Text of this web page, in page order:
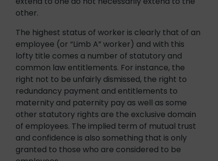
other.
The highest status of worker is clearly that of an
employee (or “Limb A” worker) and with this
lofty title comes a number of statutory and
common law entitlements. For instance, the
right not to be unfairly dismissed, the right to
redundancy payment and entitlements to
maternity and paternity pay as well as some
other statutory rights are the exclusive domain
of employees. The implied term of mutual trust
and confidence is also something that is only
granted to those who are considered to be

══════

**Problem to solve**
Copy out exactly the lines from the one containing "common law entitlements. For instance, the" through the last line above, keeping both end lines.

**Response area**
common law entitlements. For instance, the
right not to be unfairly dismissed, the right to
redundancy payment and entitlements to
maternity and paternity pay as well as some
other statutory rights are the exclusive domain
of employees. The implied term of mutual trust
and confidence is also something that is only
granted to those who are considered to be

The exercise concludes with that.